NFκB2 knockdown with two specific siRNAs resulted in a 50% decrease in NF-κB activity after IL-1β plus IFN-γ treatment in INS-1E cells (Fig. 1e and ESM Fig. 1c–e). Since both siRNAs provided similar results, most subsequent experiments were performed using Nfkb2#1 siRNA. Knockdown of NFκB2 in primary beta cells also resulted in a significant decrease of NF-κB activity after IL-1β plus IFN-γ exposure (Fig. 1f). Inhibition of NFκB2 protected INS-1E cells and primary beta cells from cytokine-mediated apoptosis (Fig. 1g,h).

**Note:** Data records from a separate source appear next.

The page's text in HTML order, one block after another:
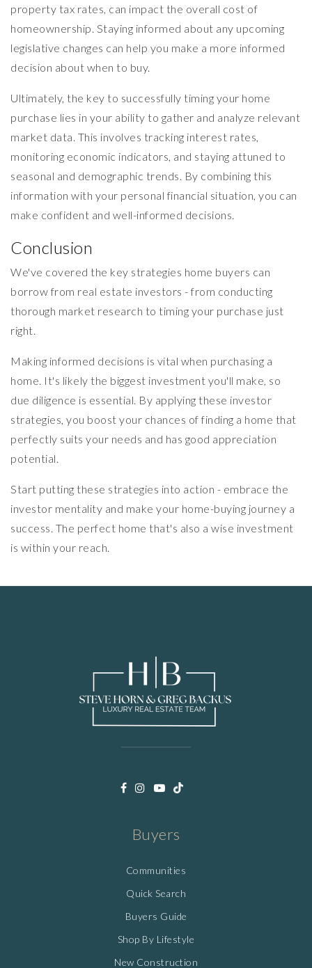
property tax rates, can impact the overall cost of
homeownership. Staying informed about any upcoming
legislative changes can help you make a more informed
decision about when to buy.
Ultimately, the key to successfully timing your home
purchase lies in your ability to gather and analyze relevant
market data. This involves tracking interest rates,
monitoring economic indicators, and staying attuned to
seasonal and demographic trends. By combining this
information with your personal financial situation, you can
make confident and well-informed decisions.
Conclusion
We've covered the key strategies home buyers can
borrow from real estate investors - from conducting
thorough market research to timing your purchase just
right.
Making informed decisions is vital when purchasing a
home. It's likely the biggest investment you'll make, so
due diligence is essential. By applying these investor
strategies, you boost your chances of finding a home that
perfectly suits your needs and has good appreciation
potential.
Start putting these strategies into action - embrace the
investor mentality and make your home-buying journey a
success. The perfect home that's also a wise investment
is within your reach.
Buyers
Communities
Quick Search
Buyers Guide
Shop By Lifestyle
New Construction
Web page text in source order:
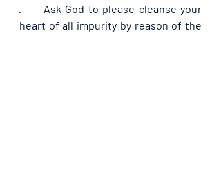
· Ask God to please cleanse your
heart of all impurity by reason of the
blood of Jesus so that your prayers
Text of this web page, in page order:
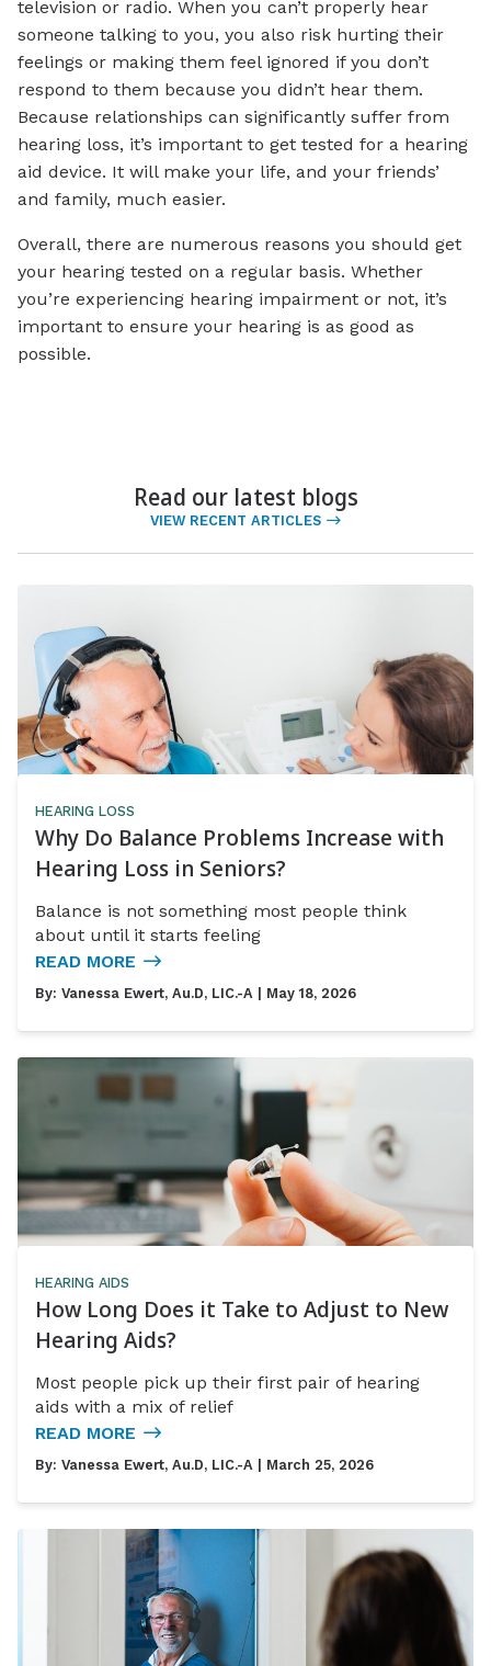
television or radio. When you can’t properly hear
someone talking to you, you also risk hurting their
feelings or making them feel ignored if you don’t
respond to them because you didn’t hear them.
Because relationships can significantly suffer from
hearing loss, it’s important to get tested for a hearing
aid device. It will make your life, and your friends’
and family, much easier.
Overall, there are numerous reasons you should get
your hearing tested on a regular basis. Whether
you’re experiencing hearing impairment or not, it’s
important to ensure your hearing is as good as
possible.
Read our latest blogs
VIEW RECENT ARTICLES
HEARING LOSS
Why Do Balance Problems Increase with
Hearing Loss in Seniors?
Balance is not something most people think
about until it starts feeling
READ MORE
By: Vanessa Ewert, Au.D, LIC.-A | May 18, 2026
HEARING AIDS
How Long Does it Take to Adjust to New
Hearing Aids?
Most people pick up their first pair of hearing
aids with a mix of relief
READ MORE
By: Vanessa Ewert, Au.D, LIC.-A | March 25, 2026
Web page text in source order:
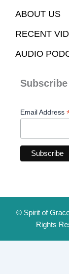
ABOUT US
RECENT
AUDIO
Email Address
© Spirit of
Rights
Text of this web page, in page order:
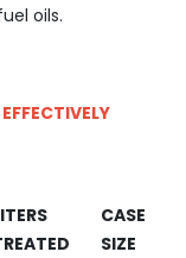
oils.
CASE
SIZE
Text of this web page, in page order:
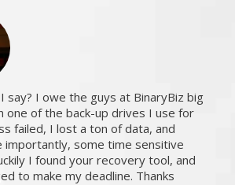
say? I owe the guys at BinaryBiz big
one of the back-up drives I use for
failed, I lost a ton of data, and
importantly, some time sensitive
I found your recovery tool, and
to make my deadline. Thanks
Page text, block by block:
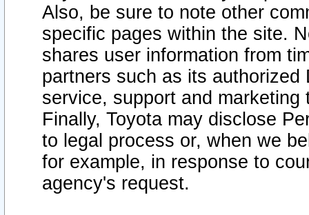
Also, be sure to note other
specific pages within the site.
shares user information from
partners such as its
service, support and
Finally, Toyota may disclose
to legal process or, when we
for example, in response to
agency's request.

Silencing of NFκB2 in INS-1E cells affected neither the expression of Nfkb1 (ESM Fig. 1f) nor the cytokine-mediated degradation of IκBα (ESM Fig. 1g–i), confirming the specificity of the siRNAs used in this study for the non-canonical NF-κB pathway.

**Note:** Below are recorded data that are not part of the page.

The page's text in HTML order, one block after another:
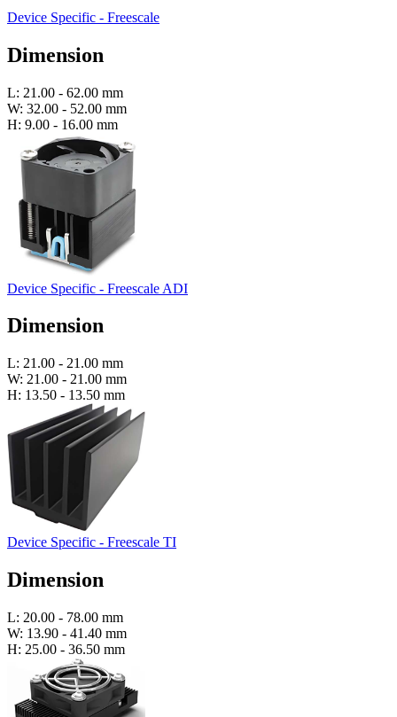
Device Specific - Freescale
Dimension
L: 21.00 - 62.00 mm
W: 32.00 - 52.00 mm
H: 9.00 - 16.00 mm
Device Specific - Freescale ADI
Dimension
L: 21.00 - 21.00 mm
W: 21.00 - 21.00 mm
H: 13.50 - 13.50 mm
Device Specific - Freescale TI
Dimension
L: 20.00 - 78.00 mm
W: 13.90 - 41.40 mm
H: 25.00 - 36.50 mm
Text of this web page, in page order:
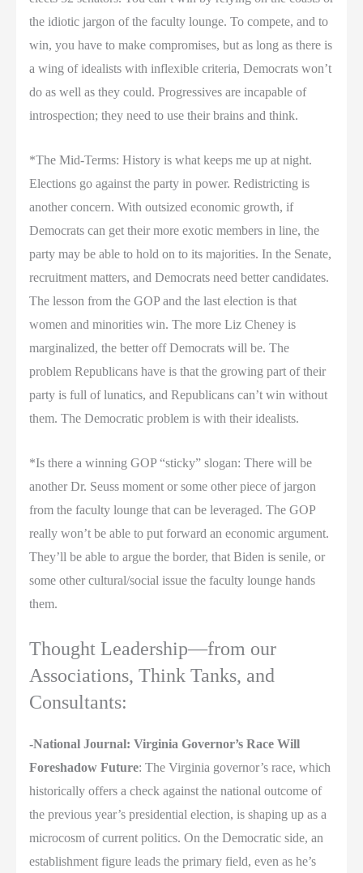
the idiotic jargon of the faculty lounge. To compete, and to
win, you have to make compromises, but as long as there is
a wing of idealists with inflexible criteria, Democrats won’t
do as well as they could. Progressives are incapable of
introspection; they need to use their brains and think.
*The Mid-Terms: History is what keeps me up at night.
Elections go against the party in power. Redistricting is
another concern. With outsized economic growth, if
Democrats can get their more exotic members in line, the
party may be able to hold on to its majorities. In the Senate,
recruitment matters, and Democrats need better candidates.
The lesson from the GOP and the last election is that
women and minorities win. The more Liz Cheney is
marginalized, the better off Democrats will be. The
problem Republicans have is that the growing part of their
party is full of lunatics, and Republicans can’t win without
them. The Democratic problem is with their idealists.
*Is there a winning GOP “sticky” slogan: There will be
another Dr. Seuss moment or some other piece of jargon
from the faculty lounge that can be leveraged. The GOP
really won’t be able to put forward an economic argument.
They’ll be able to argue the border, that Biden is senile, or
some other cultural/social issue the faculty lounge hands
them.
Thought Leadership—from our
Associations, Think Tanks, and
Consultants:
-National Journal: Virginia Governor’s Race Will
Foreshadow Future: The Virginia governor’s race, which
historically offers a check against the national outcome of
the previous year’s presidential election, is shaping up as a
microcosm of current politics. On the Democratic side, an
establishment figure leads the primary field, even as he’s

The non-canonical NF-κB pathway regulates the expression of ‘late’ NF-κB-dependent genes
Since we observed that the non-canonical NF-κB pathway is a relatively late response (starting at 4 h [Fig. 1a,b], as compared with 10 min for the canonical pathway [16]), we tested whether this pathway regulates the expression of ‘late’ NF-κB-targeted genes. NFκB2 silencing (Fig. 2a) did not alter the expression of ‘early’ genes (induced 2 h after cytokine exposure), such as A20 (also known as Tnfaip3), Ikba (also known as Nfkbia), Mnsod and Cxcl1 (also known as Gro1) (Fig. 2b–e), while NFκB2 knockdown drastically decreased the mRNA expression of the ‘late’ genes (induced from 4 h onwards) Ccl5, Ccl19, Fas, Cxcl12 and Inos (also known as Nos2) (Fig. 2f–j). This was accompanied by a significant decrease in NO production (Fig. 2l). Ccl2 mRNA expression was strongly induced after 8 h of treatment, but was not different in NFκB2-silenced cells compared with siCTR-transfected cells (Fig. 2k).

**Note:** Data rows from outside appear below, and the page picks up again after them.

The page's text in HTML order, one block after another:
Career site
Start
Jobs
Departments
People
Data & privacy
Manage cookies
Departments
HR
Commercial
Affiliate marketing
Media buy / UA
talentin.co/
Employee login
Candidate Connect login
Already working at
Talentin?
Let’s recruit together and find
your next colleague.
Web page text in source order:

FBW7 regulates NF-κB signalling in beta cells
It has been previously reported that the E3-ligase FBW7 regulates the NF-κB pathway in cancer cells [28–30]. We observed that IL-1β plus IFN-γ decreased Fbw7 (also known as Fbxw7) mRNA expression in INS-1E, rat primary beta cells and EndoC-βH1 cells (Fig. 3a–c). The transcription factor CCAAT/enhancer-binding protein-δ (C/EBPδ) directly inhibits FBW7 expression in murine cancerous cells [31]. We observed that the IL-1β plus IFN-γ-mediated decrease in Fbw7 expression in INS-1E cells correlated with an increase in Cebpd gene expression (ESM Fig. 2a,b). C/EBPδ knockdown prevented cytokine-mediated Fbw7 downregulation (Fig. 3d), suggesting a direct link between induction of C/EBPδ and downregulation of FBW7.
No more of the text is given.